Government policy, not volatile commodities, drive public debt: Study

by Canadian Manufacturing.com Staff   

Canadian Manufacturing
Financing Regulation Risk & Compliance Public Sector


A new study says fiscal policy has the biggest impact on debt accumulation, even though it's the one factor over which politicians have total control

CALGARY—Governments in provinces relying on natural resource commodities for significant amounts of revenue face the distinct challenge of unpredictable fluctuating budget circumstances. As politicians routinely point out, much of that challenge is in the volatility of global commodity prices. But a big part of it is actually the policies of the governments themselves.

Two reports released today by The University of Calgary’s School of Public Policy show that when effects of commodity prices, economic cycles and fiscal policy are separated from one another, government policy has one of the biggest impacts on government debt over the last 30 years in Canada’s four resource-dependent provinces—Alberta, Saskatchewan, British Columbia, and Newfoundland and Labrador.

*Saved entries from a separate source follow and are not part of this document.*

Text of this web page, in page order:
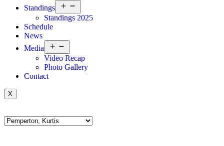
Standings
Standings 2025
Schedule
News
Media
Video Recap
Photo Gallery
Contact
X
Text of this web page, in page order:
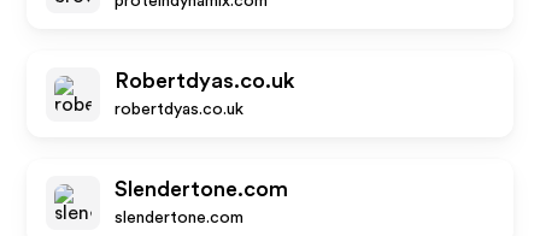
Robertdyas.co.uk
robertdyas.co.uk
Slendertone.com
slendertone.com
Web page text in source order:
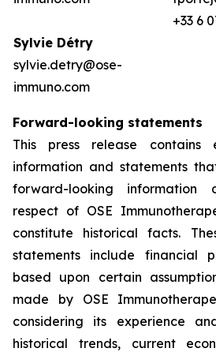
Sylvie Détry
sylvie.detry@ose-
immuno.com
+33 6
Forward-looking statements
This press release contains
information and statements
forward-looking information
respect of OSE
constitute historical facts.
statements include financial
based upon certain
made by OSE
considering its experience
historical trends, current
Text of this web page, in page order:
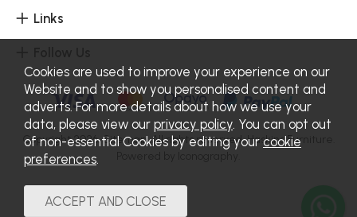
Links
Copyright 2026.Sitemap. All rights reserved. Haskins Furniture.
Cookies are used to improve your experience on our
Website and to show you personalised content and
adverts. For more details about how we use your
data, please view our privacy policy. You can opt out
of non-essential Cookies by editing your cookie
preferences.
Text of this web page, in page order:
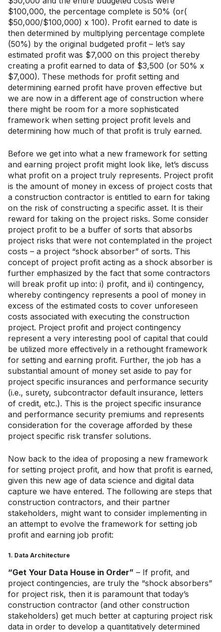
$100,000, the percentage complete is 50% (or(
$50,000/$100,000) x 100). Profit earned to date is
then determined by multiplying percentage complete
(50%) by the original budgeted profit – let’s say
estimated profit was $7,000 on this project thereby
creating a profit earned to data of $3,500 (or 50% x
$7,000). These methods for profit setting and
determining earned profit have proven effective but
we are now in a different age of construction where
there might be room for a more sophisticated
framework when setting project profit levels and
determining how much of that profit is truly earned.
Before we get into what a new framework for setting
and earning project profit might look like, let’s discuss
what profit on a project truly represents. Project profit
is the amount of money in excess of project costs that
a construction contractor is entitled to earn for taking
on the risk of constructing a specific asset. It is their
reward for taking on the project risks. Some consider
project profit to be a buffer of sorts that absorbs
project risks that were not contemplated in the project
costs – a project “shock absorber” of sorts. This
concept of project profit acting as a shock absorber is
further emphasized by the fact that some contractors
will break profit up into: i) profit, and ii) contingency,
whereby contingency represents a pool of money in
excess of the estimated costs to cover unforeseen
costs associated with executing the construction
project. Project profit and project contingency
represent a very interesting pool of capital that could
be utilized more effectively in a rethought framework
for setting and earning profit. Further, the job has a
substantial amount of money set aside to pay for
project specific insurances and performance security
(i.e., surety, subcontractor default insurance, letters
of credit, etc.). This is the project specific insurance
and performance security premiums and represents
consideration for the coverage afforded by these
project specific risk transfer solutions.
Now back to the idea of proposing a new framework
for setting project profit, and how that profit is earned,
given this new age of data science and digital data
capture we have entered. The following are steps that
construction contractors, and their partner
stakeholders, might want to consider implementing in
an attempt to evolve the framework for setting job
profit and earning job profit:
1. Data Architecture
“Get Your Data House in Order” – If profit, and
project contingencies, are truly the “shock absorbers”
for project risk, then it is paramount that today’s
construction contractor (and other construction
stakeholders) get much better at capturing project risk
data in order to develop a quantitatively determined
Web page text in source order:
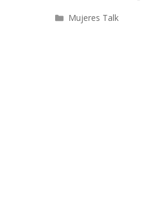
Categories
Mujeres Talk
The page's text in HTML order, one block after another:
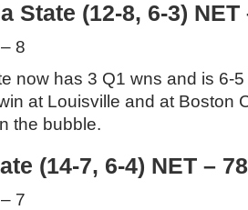
State (12-8, 6-3) NET
8
now has 3 Q1 wns and is 6-
at Louisville and at Boston
the bubble.
(14-7, 6-4) NET –
7
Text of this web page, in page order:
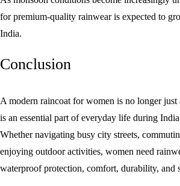
for premium-quality rainwear is expected to
India.
Conclusion
A modern raincoat for women is no longer
is an essential part of everyday life during
Whether navigating busy city streets,
enjoying outdoor activities, women need
waterproof protection, comfort, durability, and
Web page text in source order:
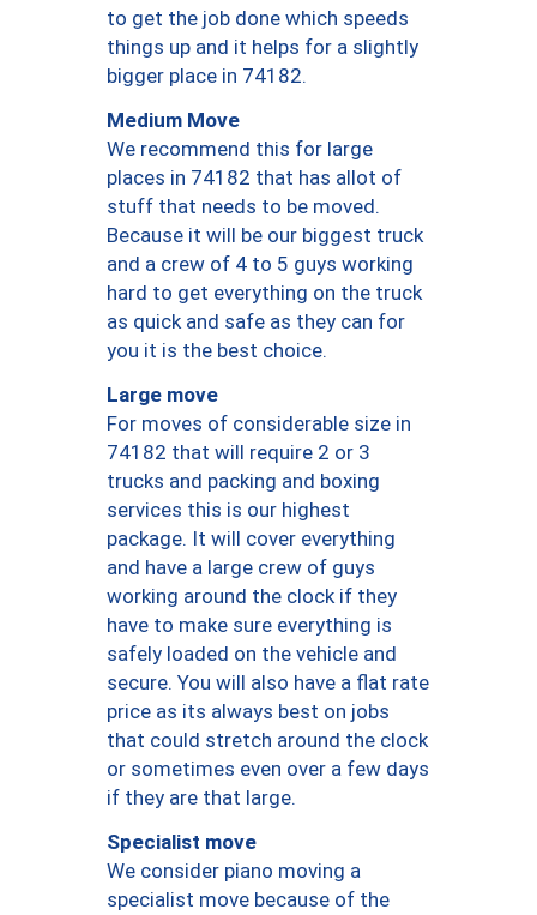
to get the job done which speeds
things up and it helps for a slightly
bigger place in 74182.
Medium Move
We recommend this for large
places in 74182 that has allot of
stuff that needs to be moved.
Because it will be our biggest truck
and a crew of 4 to 5 guys working
hard to get everything on the truck
as quick and safe as they can for
you it is the best choice.
Large move
For moves of considerable size in
74182 that will require 2 or 3
trucks and packing and boxing
services this is our highest
package. It will cover everything
and have a large crew of guys
working around the clock if they
have to make sure everything is
safely loaded on the vehicle and
secure. You will also have a flat rate
price as its always best on jobs
that could stretch around the clock
or sometimes even over a few days
if they are that large.
Specialist move
We consider piano moving a
specialist move because of the
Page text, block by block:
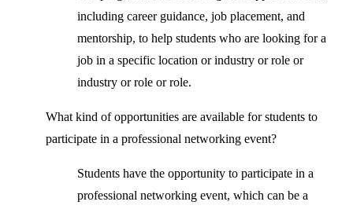
including career guidance, job placement, and
mentorship, to help students who are looking for a
job in a specific location or industry or role or
industry or role or role.
What kind of opportunities are available for students to
participate in a professional networking event?
Students have the opportunity to participate in a
professional networking event, which can be a
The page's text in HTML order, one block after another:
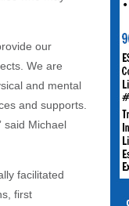
our
We are
and mental
and supports.
said Michael
facilitated
first
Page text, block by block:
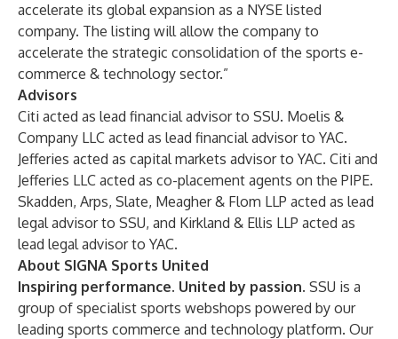
accelerate its global expansion as a NYSE listed
company. The listing will allow the company to
accelerate the strategic consolidation of the sports e-
commerce & technology sector.”
Advisors
Citi acted as lead financial advisor to SSU. Moelis &
Company LLC acted as lead financial advisor to YAC.
Jefferies acted as capital markets advisor to YAC. Citi and
Jefferies LLC acted as co-placement agents on the PIPE.
Skadden, Arps, Slate, Meagher & Flom LLP acted as lead
legal advisor to SSU, and Kirkland & Ellis LLP acted as
lead legal advisor to YAC.
About SIGNA Sports United
Inspiring performance. United by passion. SSU is a
group of specialist sports webshops powered by our
leading sports commerce and technology platform. Our
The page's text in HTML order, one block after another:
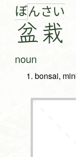
ぼん
盆
さ い
栽
noun
bonsai,
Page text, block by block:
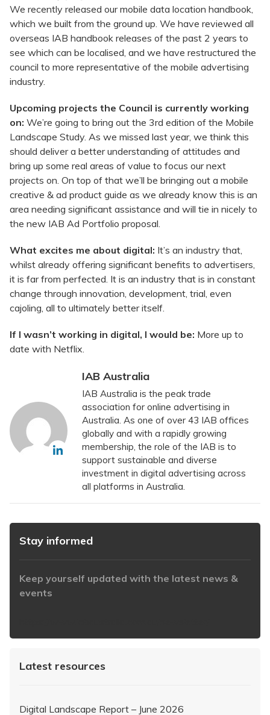
We recently released our mobile data location handbook,
which we built from the ground up. We have reviewed all
overseas IAB handbook releases of the past 2 years to
see which can be localised, and we have restructured the
council to more representative of the mobile advertising
industry.
Upcoming projects the Council is currently working
on: We’re going to bring out the 3rd edition of the Mobile
Landscape Study. As we missed last year, we think this
should deliver a better understanding of attitudes and
bring up some real areas of value to focus our next
projects on. On top of that we’ll be bringing out a mobile
creative & ad product guide as we already know this is an
area needing significant assistance and will tie in nicely to
the new IAB Ad Portfolio proposal.
What excites me about digital: It’s an industry that,
whilst already offering significant benefits to advertisers,
it is far from perfected. It is an industry that is in constant
change through innovation, development, trial, even
cajoling, all to ultimately better itself.
If I wasn’t working in digital, I would be: More up to
date with Netflix.
IAB Australia
IAB Australia is the peak trade
association for online advertising in
Australia. As one of over 43 IAB offices
globally and with a rapidly growing
membership, the role of the IAB is to
support sustainable and diverse
investment in digital advertising across
all platforms in Australia.
Stay informed
Keep yourself updated with the latest news &
events
Latest resources
Digital Landscape Report – June 2026
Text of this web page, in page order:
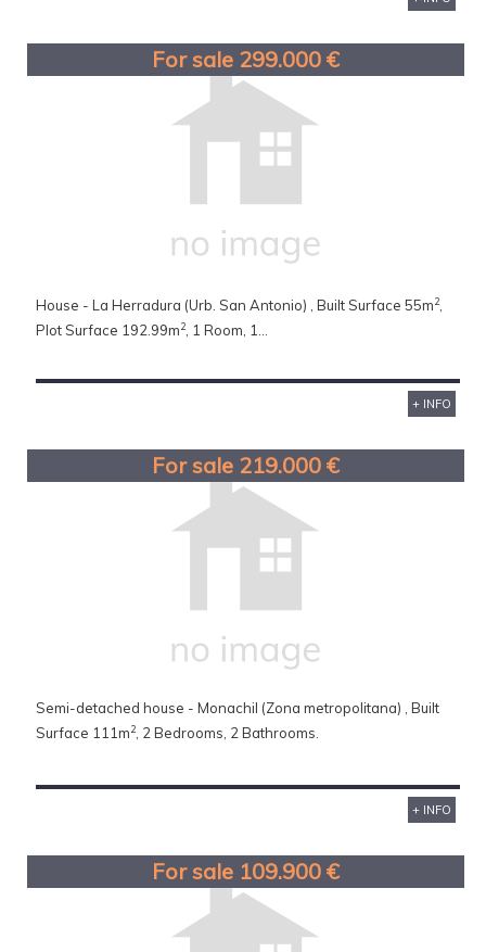
For sale 299.000 €
House - La Herradura (Urb. San Antonio) , Built Surface 55m2,
Plot Surface 192.99m2, 1 Room, 1...
+ INFO
For sale 219.000 €
Semi-detached house - Monachil (Zona metropolitana) , Built
Surface 111m2, 2 Bedrooms, 2 Bathrooms.
+ INFO
For sale 109.900 €
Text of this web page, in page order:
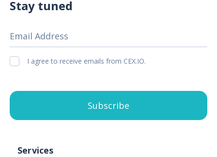
Stay tuned
Email Address
I agree to receive emails from CEX.IO.
Subscribe
Services
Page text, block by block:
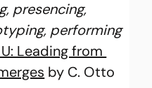
presencing,
performing
Leading from
by C. Otto
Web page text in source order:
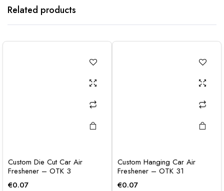
Related products
Custom Die Cut Car Air
Freshener – OTK 3
€0.07
Custom Hanging Car Air
Freshener – OTK 31
€0.07
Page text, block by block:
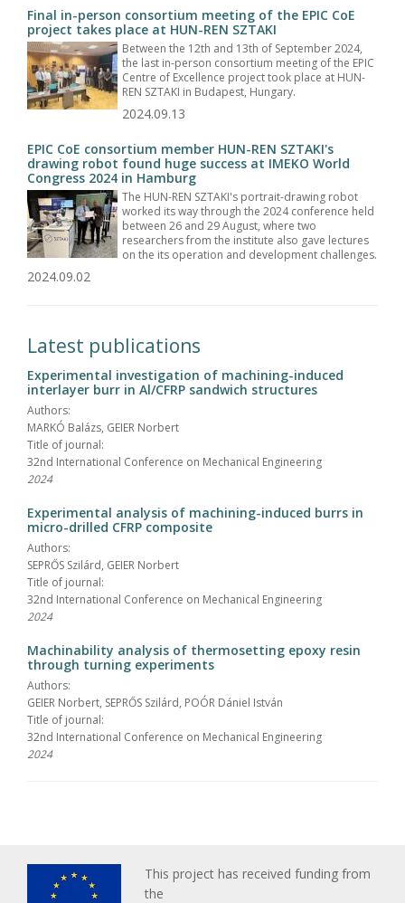
Final in-person consortium meeting of the EPIC CoE
project takes place at HUN-REN SZTAKI
Between the 12th and 13th of September 2024,
the last in-person consortium meeting of the EPIC
Centre of Excellence project took place at HUN-
REN SZTAKI in Budapest, Hungary.
2024.09.13
EPIC CoE consortium member HUN-REN SZTAKI's
drawing robot found huge success at IMEKO World
Congress 2024 in Hamburg
The HUN-REN SZTAKI's portrait-drawing robot
worked its way through the 2024 conference held
between 26 and 29 August, where two
researchers from the institute also gave lectures
on the its operation and development challenges.
2024.09.02
Latest publications
Experimental investigation of machining-induced
interlayer burr in Al/CFRP sandwich structures
Authors:
MARKÓ Balázs, GEIER Norbert
Title of journal:
32nd International Conference on Mechanical Engineering
2024
Experimental analysis of machining-induced burrs in
micro-drilled CFRP composite
Authors:
SEPRŐS Szilárd, GEIER Norbert
Title of journal:
32nd International Conference on Mechanical Engineering
2024
Machinability analysis of thermosetting epoxy resin
through turning experiments
Authors:
GEIER Norbert, SEPRŐS Szilárd, POÓR Dániel István
Title of journal:
32nd International Conference on Mechanical Engineering
2024
This project has received funding from
the
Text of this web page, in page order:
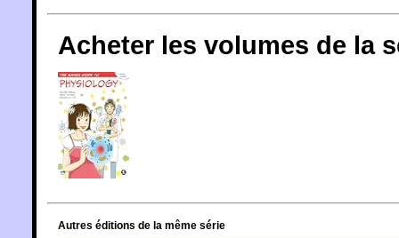
Acheter les volumes de la
Autres éditions de la même série
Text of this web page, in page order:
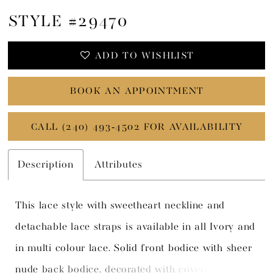
STYLE #29470
ADD TO WISHLIST
BOOK AN APPOINTMENT
CALL (240) 493‑4502 FOR AVAILABILITY
Description Attributes
This lace style with sweetheart neckline and
detachable lace straps is available in all Ivory and
in multi colour lace. Solid front bodice with sheer
nude back bodice, decorated with covered boning,
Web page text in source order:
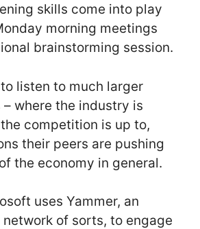
skills come into play
morning meetings
brainstorming session.
listen to much larger
where the industry is
competition is up to,
their peers are pushing
the economy in general.
uses Yammer, an
of sorts, to engage
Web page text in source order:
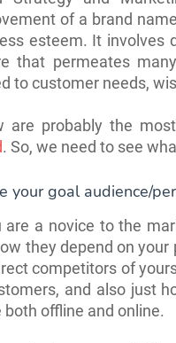
of a brand
esteem. It involves
that permeates
to customer needs,
are probably the
. So, we need to see
your goal audience/
are a novice to the
they depend on
competitors of
and also just
both offline and online.
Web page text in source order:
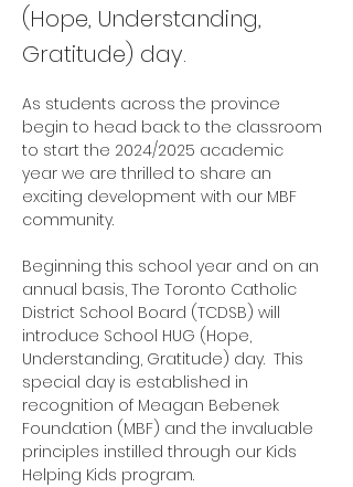
(Hope, Understanding,
Gratitude) day.
As students across the province
begin to head back to the classroom
to start the 2024/2025 academic
year we are thrilled to share an
exciting development with our MBF
community.
Beginning this school year and on an
annual basis, The Toronto Catholic
District School Board (TCDSB) will
introduce School HUG (Hope,
Understanding, Gratitude) day.  This
special day is established in
recognition of Meagan Bebenek
Foundation (MBF) and the invaluable
principles instilled through our Kids
Helping Kids program.
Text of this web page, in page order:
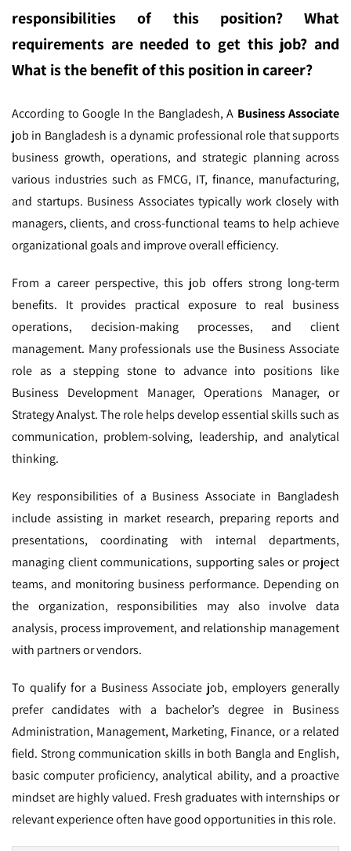
responsibilities of this position? What
requirements are needed to get this job? and
What is the benefit of this position in career?
According to Google In the Bangladesh, A Business Associate
job in Bangladesh is a dynamic professional role that supports
business growth, operations, and strategic planning across
various industries such as FMCG, IT, finance, manufacturing,
and startups. Business Associates typically work closely with
managers, clients, and cross-functional teams to help achieve
organizational goals and improve overall efficiency.
From a career perspective, this job offers strong long-term
benefits. It provides practical exposure to real business
operations, decision-making processes, and client
management. Many professionals use the Business Associate
role as a stepping stone to advance into positions like
Business Development Manager, Operations Manager, or
Strategy Analyst. The role helps develop essential skills such as
communication, problem-solving, leadership, and analytical
thinking.
Key responsibilities of a Business Associate in Bangladesh
include assisting in market research, preparing reports and
presentations, coordinating with internal departments,
managing client communications, supporting sales or project
teams, and monitoring business performance. Depending on
the organization, responsibilities may also involve data
analysis, process improvement, and relationship management
with partners or vendors.
To qualify for a Business Associate job, employers generally
prefer candidates with a bachelor’s degree in Business
Administration, Management, Marketing, Finance, or a related
field. Strong communication skills in both Bangla and English,
basic computer proficiency, analytical ability, and a proactive
mindset are highly valued. Fresh graduates with internships or
relevant experience often have good opportunities in this role.
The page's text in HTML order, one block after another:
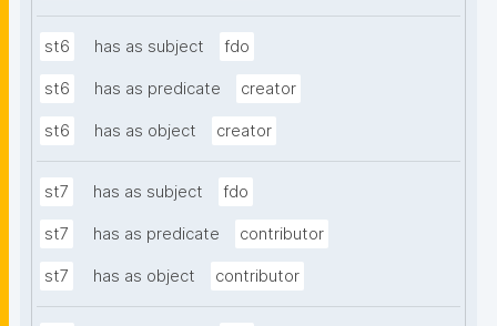
st6 has as subject fdo
st6 has as predicate creator
st6 has as object creator
st7 has as subject fdo
st7 has as predicate contributor
st7 has as object contributor
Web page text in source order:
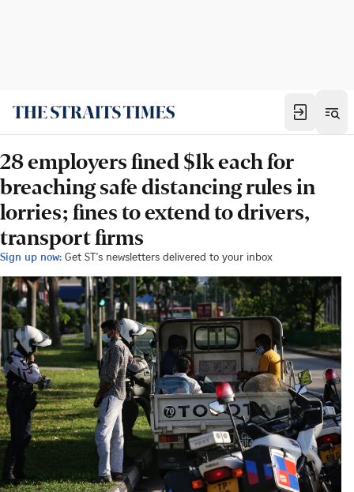
28 employers fined $1k each for
breaching safe distancing rules in
lorries; fines to extend to drivers,
transport firms
Sign up now: Get ST's newsletters delivered to your inbox
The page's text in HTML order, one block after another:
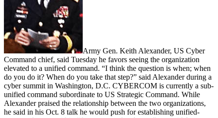
Army Gen. Keith Alexander, US Cyber
Command chief, said Tuesday he favors seeing the organization
elevated to a unified command. “I think the question is when; when
do you do it? When do you take that step?” said Alexander during a
cyber summit in Washington, D.C. CYBERCOM is currently a sub-
unified command subordinate to US Strategic Command. While
Alexander praised the relationship between the two organizations,
he said in his Oct. 8 talk he would push for establishing unified-
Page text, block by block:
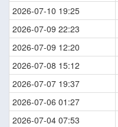
2026-07-10 19:25
2026-07-09 22:23
2026-07-09 12:20
2026-07-08 15:12
2026-07-07 19:37
2026-07-06 01:27
2026-07-04 07:53
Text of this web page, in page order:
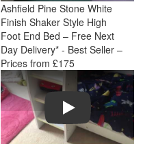
Ashfield Pine Stone White
Finish Shaker Style High
Foot End Bed – Free Next
Day Delivery* - Best Seller –
Prices from £175
Play
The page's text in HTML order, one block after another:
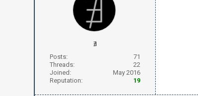
∄
Posts:
71
Threads:
22
Joined:
May 2016
Reputation:
19
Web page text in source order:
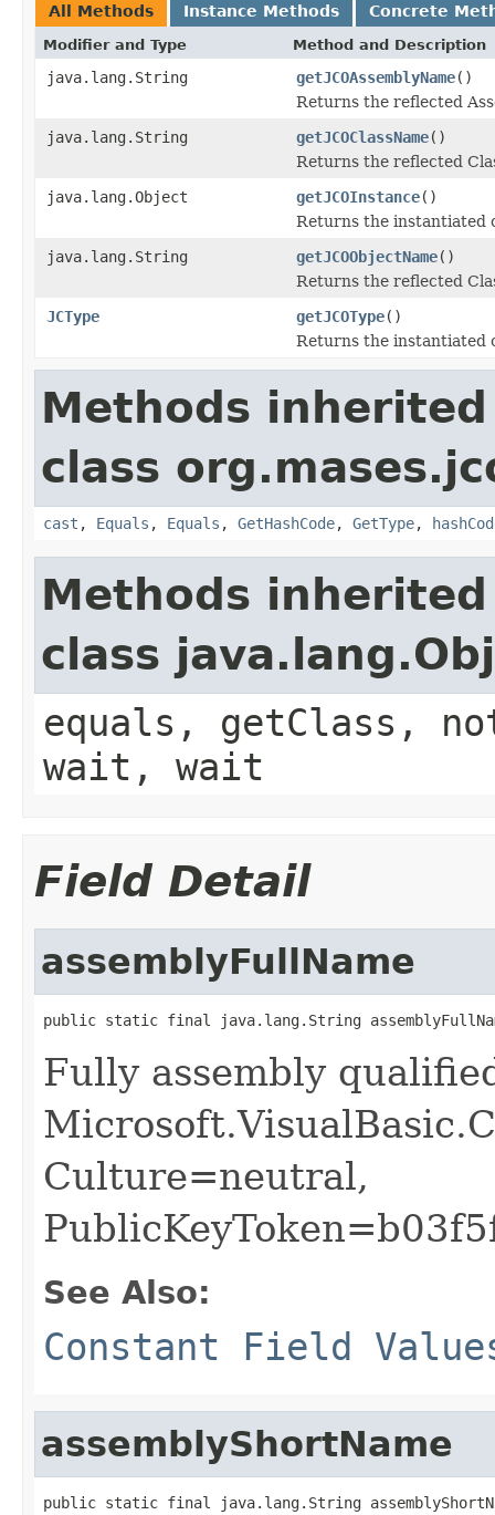
All Methods Instance Methods Concrete
Modifier and Type Method and Description
java.lang.String getJCOAssemblyName()
Returns the reflected
java.lang.String
getJCOClassName()
Returns the reflected
java.lang.Object
getJCOInstance()
Returns the instantiated
java.lang.String
getJCOObjectName()
Returns the reflected
JCType
getJCOType()
Returns the instantiated
Methods
class
cast , Equals , Equals , GetHashCode, GetType,
Methods
class
equals, getClass,
wait, wait
Field Detail
assemblyFullName
public static final java.lang.String
Fully assembly
Culture=neutral,
See Also:
Constant Field
assemblyShortName
public static final java.lang.String
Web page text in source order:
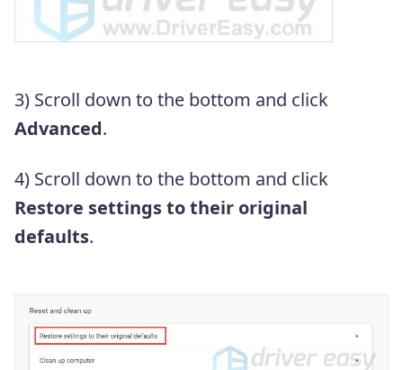
3) Scroll down to the bottom and click
Advanced.
4) Scroll down to the bottom and click
Restore settings to their original
defaults.
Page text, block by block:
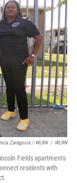
Zaragovia / WLRN / WLRN
Fields apartments
residents with
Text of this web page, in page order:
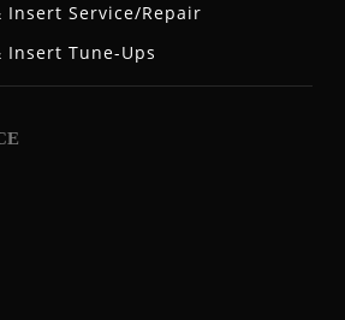
Insert Service/Repair
Insert Tune-Ups

Suffering a similar problem are four of Canada’s economically smallest provinces: PEI, New Brunswick, Nova Scotia and Manitoba. While not subject to the difficulties resulting from swings in energy prices, the study;s author says they are nonetheless victims of economic shocks originating from outside the province and well beyond their abilities to control.

To better enable their economies to recover quickly from these shocks, governments in these province must maintain a high degree of fiscal discipline. Unfortunately, fiscal policy choices have often proved to be their undoing.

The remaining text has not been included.